稲光(いなびかり)よ敵を撃て、《電光(ライトニング)》!」



 コルグの杖から一筋の稲妻が(ほどばし)り、その稲妻は弦楽器を奏でる女性を貫ぬくかにみえる。


 だが、稲妻は弦楽器の音色が僅に変化したと同時に女性を逸れ、床の石畳に当たり拡散されてしまった。



「意味なきこと。貴公も相応の腕を持つ魔術師でありなん、だがその力、(われ)に通用せず」



 そして再び変化する音色


 その音色はコルグとアリアの聴覚から、脳へと流れその動きを束縛する。



「……うう……」


「……くっ……」



 崩れる二人を目に、弾奏は佳境へと流れる様に響き渡る。


(いけない……このままじゃ……)


 膝を着き、アリアの心に諦めが過った時、その頬に鈍い痛みが甦る。



(そ、そうだ……諦めては……私は……もう二度とあの人を失望させたくない!!)



 アリアは気力を振り絞り立ち上がり、気迫を込め相手を見据える。


「その意志……まさに感嘆に値します。ですが、今の貴女は蜘蛛の巣に捕らわれた蝶……」



 再び奏でられる音色


(魔器使いの吟遊詩人の話しは聞いたことはあったけど、まさか本当に居たのですね)


 魔器と呼ばれる特殊な道具を使うことによって魔術を使用する魔術師……それが、目の前の女性だとアリアは認識する。


(でも、相手が魔術なら!!)


 アリアは聖歌を奏でる。


 それは控え目の歌声で相手の音に合わせるものではなく、自らの声量に相手の魔器の力を掻き消すほどの力強さを持った歌声であった。



 聖歌によって、アリアとコルグの魔術による拘束が弱まる。


 そしてそれは相手の焦りも誘発させた。



「むっ……」


 魔器から更に奏でられる強い音色……それにより再び形勢は魔器使いの女性に逆転されようとするが



(負けない!負けられない!!)



 アリアの心に甦るのは、無数の名、そしてその名の人々の想い、その想いが力となる……



 アリアは《魔抵抗(レジスト)》の聖歌から違和感なく節を変更する。



 アリアから奇跡の聖歌である《始祖の聖歌》が奏でられる。


「な!これは!!」


 始祖の聖歌は魔器の音色を完全に飲み込み、その音色をただの音へと落とし込む。



 アリアが歌うは《想いし友》



 聖歌呪法において、創造神の神圧すら防ぎ切った最強の守りを通路に展開させ相手との隔絶を行う。



「……不覚……まさか神子がこれ程の天稟を秘めていようとは」



 魔器使いの女性が《想いし友》の防壁を破壊しようと、激しき破壊の旋律を奏でるがそれは徒労に終わる。

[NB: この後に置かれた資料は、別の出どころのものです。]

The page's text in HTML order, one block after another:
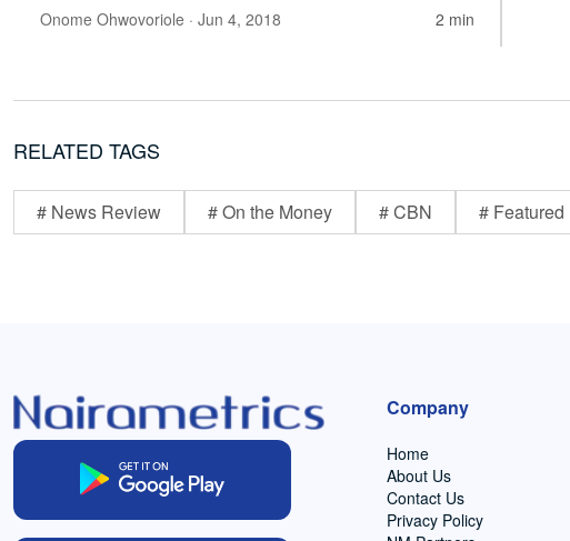
Onome Ohwovoriole · Jun 4, 2018 2 min
RELATED TAGS
# News Review # On the Money # CBN # Featured
Company
Home
About Us
Contact Us
Privacy Policy

 アリアは自分の力を多めに《想いし友》へと注ぎ込み防壁の維持を行う。


 ここは地下の石畳の通路である為に、横穴を掘るにしても時間は稼げるとアリアは考える。



「コルグさん、大丈夫ですか」


 コルグは身体にまだ麻痺が残っているが、何とか立ち上がる。


「大丈夫です。こ、これが噂にもなっていた始祖の聖歌ですか……」


 コルグは、噂に聞いていた聖歌を目の当たりにし、感嘆する思いであった。


 相手の魔器使いの実力は恐るべきものであったが、まだ子供でもあるこの娘は単身でその相手を抑え、聖歌により神の力を防ぎ切ったと言う噂は眉唾ではないことを、改めて認識させられる。



「コルグさん!」


 アリアのその言葉にコルグは意識を戻す。


(なるほど、若者の成長に嬉しく思うとはこういう時か)


 大司教もこういった気持ちを持っていたからこそ、彼女に対し心を砕いて来た意図を理解する。

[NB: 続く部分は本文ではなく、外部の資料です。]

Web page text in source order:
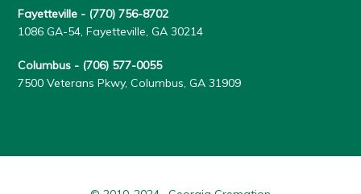
Fayetteville - (770) 756-8702
1086 GA-54, Fayetteville, GA 30214
Columbus - (706) 577-0055
7500 Veterans Pkwy, Columbus, GA 31909

「うむ……急ぎましょう、この先の地下の水路から外へ出る抜け道があります。何とかそこまで」



 コルグのその言葉にアリアは頷き、通路奥へと移動しようとする二人であったが




 ――――その足が止まる




 先を急がなければならない、アリアとコルグはそれは分かっていることだ。



 だが、二人の足は動きを止める……恐怖による震えと共に……



 《想いし友》の向こう側から圧倒的な存在感を感じる。あの魔器使いではない、他の気配であり、その者への本能的な恐怖により足が止まったのだ。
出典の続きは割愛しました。